In November 2010 the IAF actually issued a Request for Proposals to Rolls-Royce and the US company Honeywell, the latter being quoted as offering to supply «more powerful engines at competitive rates.»

In March 2011 Rolls-Royce opted out of the tender, and faced with the single vendor situation, the Ministry of Defence cancelled the RfP Air Chief Marshal Naik said that the government had now decided to process the case on the «single vendor» basis keeping in view what is available, and most suited, and negotiate with the selected manufacturer.

Acceptable Attrition

Simply by the nature of its operating environment, attrition in the Jaguar world was likely to be high, although the twin-engine concept gave a good measure of survivability. Alas, when things go wrong at low-level this will often lead to the loss of an aircraft.

In 34 years of operational service the RAF lost 67 aircraft or 29% per cent of the overall fleet, which is less than one per cent per year, France, which received slightly fewer aircraft, lost 62 over 32 years or 31% per cent, which is comparable.

In India the air force has operated the Jaguar since 1979 or 28 years, and attrition is estimated at 35%, just over one a year or 20% per cent of the fleet, out of 167 aircraft operated to date — this figure including the interim loan aircraft.

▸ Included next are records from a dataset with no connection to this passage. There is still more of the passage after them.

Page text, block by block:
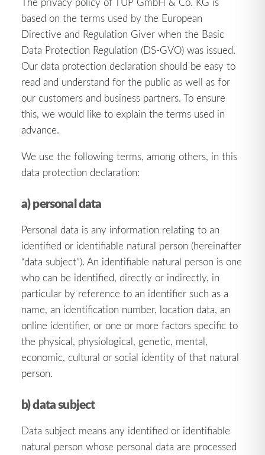
based on the terms used by the European
Directive and Regulation Giver when the Basic
Data Protection Regulation (DS-GVO) was issued.
Our data protection declaration should be easy to
read and understand for the public as well as for
our customers and business partners. To ensure
this, we would like to explain the terms used in
advance.
We use the following terms, among others, in this
data protection declaration:
a) personal data
Personal data is any information relating to an
identified or identifiable natural person (hereinafter
“data subject”). An identifiable natural person is one
who can be identified, directly or indirectly, in
particular by reference to an identifier such as a
name, an identification number, location data, an
online identifier, or one or more factors specific to
the physical, physiological, genetic, mental,
economic, cultural or social identity of that natural
person.
b) data subject
Data subject means any identified or identifiable
natural person whose personal data are processed
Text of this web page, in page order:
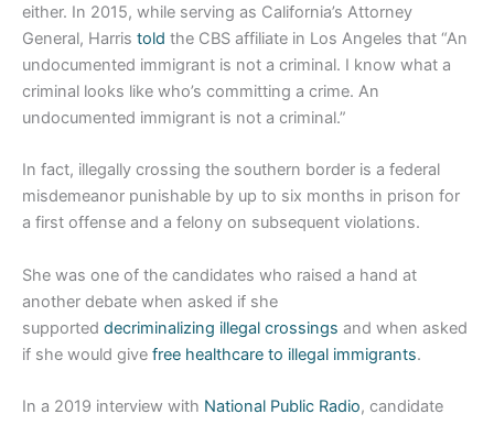
either. In 2015, while serving as California’s Attorney
General, Harris told the CBS affiliate in Los Angeles that “An
undocumented immigrant is not a criminal. I know what a
criminal looks like who’s committing a crime. An
undocumented immigrant is not a criminal.”
In fact, illegally crossing the southern border is a federal
misdemeanor punishable by up to six months in prison for
a first offense and a felony on subsequent violations.
She was one of the candidates who raised a hand at
another debate when asked if she
supported decriminalizing illegal crossings and when asked
if she would give free healthcare to illegal immigrants.
In a 2019 interview with National Public Radio, candidate
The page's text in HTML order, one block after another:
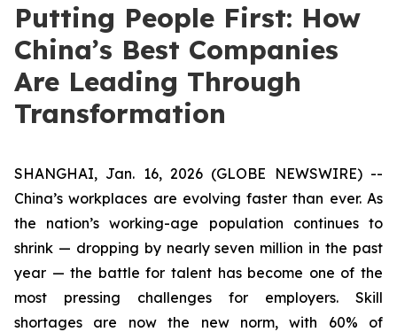
Putting People First: How
China’s Best Companies
Are Leading Through
Transformation
SHANGHAI, Jan. 16, 2026 (GLOBE NEWSWIRE) --
China’s workplaces are evolving faster than ever. As
the nation’s working-age population continues to
shrink — dropping by nearly seven million in the past
year — the battle for talent has become one of the
most pressing challenges for employers. Skill
shortages are now the new norm, with 60% of
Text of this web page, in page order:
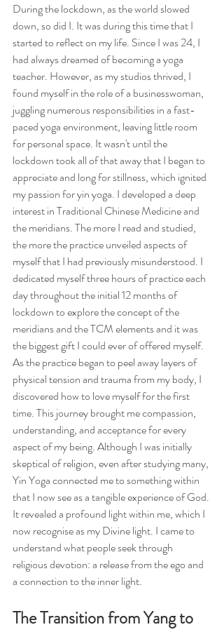
During the lockdown, as the world slowed
down, so did I. It was during this time that I
started to reflect on my life. Since I was 24, I
had always dreamed of becoming a yoga
teacher. However, as my studios thrived, I
found myself in the role of a businesswoman,
juggling numerous responsibilities in a fast-
paced yoga environment, leaving little room
for personal space. It wasn't until the
lockdown took all of that away that I began to
appreciate and long for stillness, which ignited
my passion for yin yoga. I developed a deep
interest in Traditional Chinese Medicine and
the meridians. The more I read and studied,
the more the practice unveiled aspects of
myself that I had previously misunderstood. I
dedicated myself three hours of practice each
day throughout the initial 12 months of
lockdown to explore the concept of the
meridians and the TCM elements and it was
the biggest gift I could ever of offered myself.
As the practice began to peel away layers of
physical tension and trauma from my body, I
discovered how to love myself for the first
time. This journey brought me compassion,
understanding, and acceptance for every
aspect of my being. Although I was initially
skeptical of religion, even after studying many,
Yin Yoga connected me to something within
that I now see as a tangible experience of God.
It revealed a profound light within me, which I
now recognise as my Divine light. I came to
understand what people seek through
religious devotion: a release from the ego and
a connection to the inner light.
The Transition from Yang to
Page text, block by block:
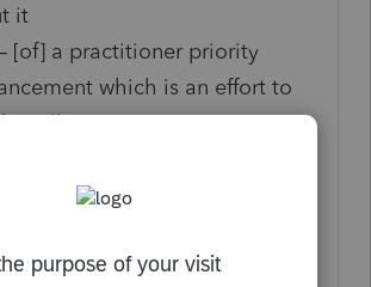
it
[of] a practitioner priority
which is an effort to
and specifically the autodialer
McCormally of the IRS
Responsibility said October 14
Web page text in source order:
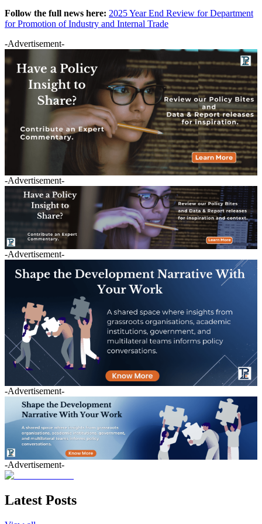
Follow the full news here: 2025 Year End Review for Department
for Promotion of Industry and Internal Trade
-Advertisement-
-Advertisement-
-Advertisement-
-Advertisement-
-Advertisement-
Latest Posts
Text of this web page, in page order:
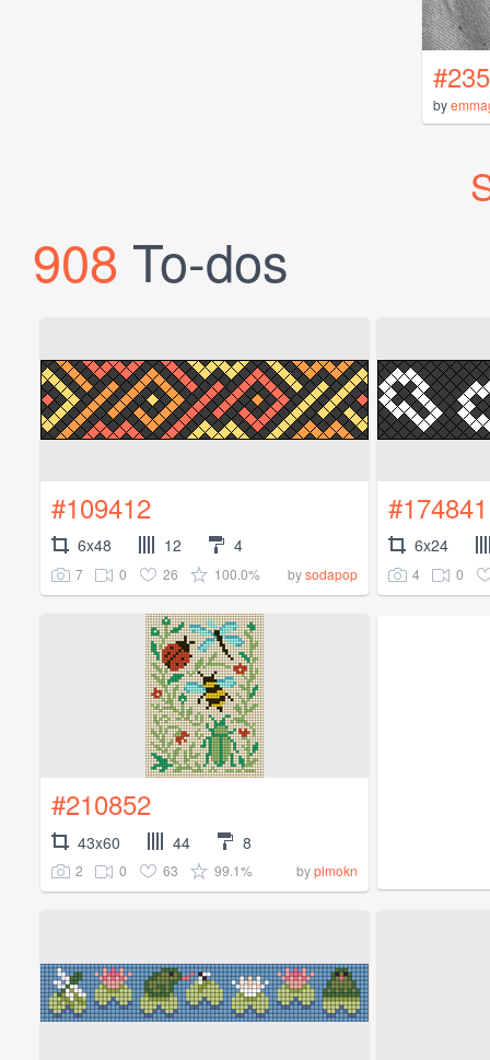
by
908 To-dos
#109412
6x48 12 4
7 0 26 100.0% bysodapop
#174841
6x24
4 0
#210852
43x60 44 8
2 0 63 99.1% byplmokn
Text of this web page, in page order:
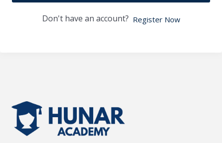
Don't have an account? Register Now

This signifies a very good safety record in a country that sees lots of large birds at low level (never a fighter pilot’s best friend), especially when viewed against MiG-21 losses It is expected that the Jaguar will remain in service for at least another decade and whilst in the United Kingdom we mourn the passing of this venerable aircraft, it still has copious amounts of Eastern Promise! Its future will, however, possibly be determined by the recent announcement of an order for the Dassault Rafale. Reports indicate that the air base at Ambala will be one of the first recipients of this «down-market Typhoon».